O Código de Procedimento
nos Tribunais Administrativos (doravante, CPTA) introduz a figura do
contencioso eleitoral no seu Título III, enquadrado nos processos urgentes. De
acordo com o artigo 36º, número 1, alínea a), os processos relativos a
contencioso eleitoral, com o âmbito definido no CPTA, têm carater urgente: estamos
perante um processo urgente quando é estabelecido, pela lei, um modelo especial
de tramitação. Normalmente, são tramitações simplificadas ou mais urgentes,
onde existe uma maior necessidade de obter uma decisão de fundo sobre o mérito
da causa; apesar do caráter urgente, a tutela concedida é definitiva. Toda a
marcha do processo está, assim, pensada para que as decisões sejam rápidas.

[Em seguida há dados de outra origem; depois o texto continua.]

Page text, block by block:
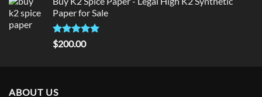
was:
$300.00.
is:
Paper for Sale
Rated5
out of 5
$200.00
ABOUT US
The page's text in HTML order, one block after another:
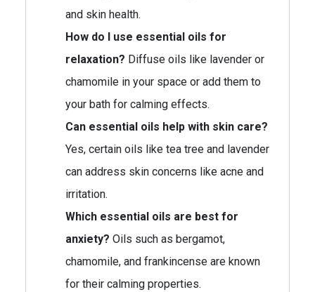
and skin health.
How do I use essential oils for
relaxation? Diffuse oils like lavender or
chamomile in your space or add them to
your bath for calming effects.
Can essential oils help with skin care?
Yes, certain oils like tea tree and lavender
can address skin concerns like acne and
irritation.
Which essential oils are best for
anxiety? Oils such as bergamot,
chamomile, and frankincense are known
for their calming properties.

No que ao contencioso eleitoral diz
respeito, estamos perante litígios relativos aos processos eleitorais que
legislação especial não submete à apreciação do Tribunal Constitucional ou dos
tribunais judiciais: tal como nos diz o artigo 4º, número 1, alínea m) do
Estatuto dos Tribunais Administrativos e Fiscais.

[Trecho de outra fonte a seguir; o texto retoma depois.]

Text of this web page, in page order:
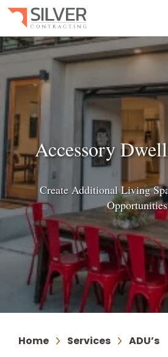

Assim, o contencioso eleitoral
abrange a impugnação de atos eleitorais ou pré-eleitorais que respeitem a
órgãos de pessoas coletivas de direito público, o que permite excluir do seu
campo de aplicação, por não possuírem o requisito da personalidade jurídica pública,
as instituições de solidariedade social, as pessoas coletivas de utilidade
pública administrativa, as sociedades de interesse público, tal como é
defendido no acórdão
01039/05, de 06-10-2005, proferido pelo Tribunal Central Administrativo Sul:
«(…)ficando excluídas as eleições no seio de quaisquer pessoas coletivas
privadas, sejam de interesse público ou de utilidade pública administrativa,
mesmo que exerçam funções públicas.».
Este contencioso abrange matéria
relativa a eleições de órgãos administrativos e não abrange eleições de caráter
político, por estas últimas serem competência dos tribunais judiciais e
supervisionadas pelo Tribunal Constitucional. Estão, desta forma, excluídos os
litígios relativos a todas as eleições que se realizam em Portugal por sufrágio
direto e universal dos cidadãos eleitores, tais como a candidatura e eleição
para Presidência da República; a candidatura e eleição para deputados da
Assembleia da República, das Assembleias Legislativas Regionais e dos órgãos do
poder local; aos deputados ao Parlamento Europeu; os atos da Comissão Nacional
de Eleições ou de outros órgãos da administração eleitoral do Estado e as
eleições realizadas na Assembleia da República e nas Assembleias Legislativas
Regionais, por serem matérias adstritas à jurisdição constitucional (artigo 8º
da Lei do Tribunal Constitucional). Também estão excluídas da jurisdição administrativa
as questões respeitantes às eleições para o Conselho Superior da Magistratura,
por serem competência do Supremo Tribunal de Justiça, como prevê o artigo 145º
da lei nº21/85, de 30 de julho.
Tal como nos diz o acórdão
11467/14, de 16-04-2015, proferido pelo Tribunal Central Administrativo
Sul, também «não se insere no âmbito do contencioso eleitoral a condenação
na abertura de inquéritos com vista à instauração de procedimentos disciplinares,
mesmo que visando intervenientes em processos eleitorais (…)».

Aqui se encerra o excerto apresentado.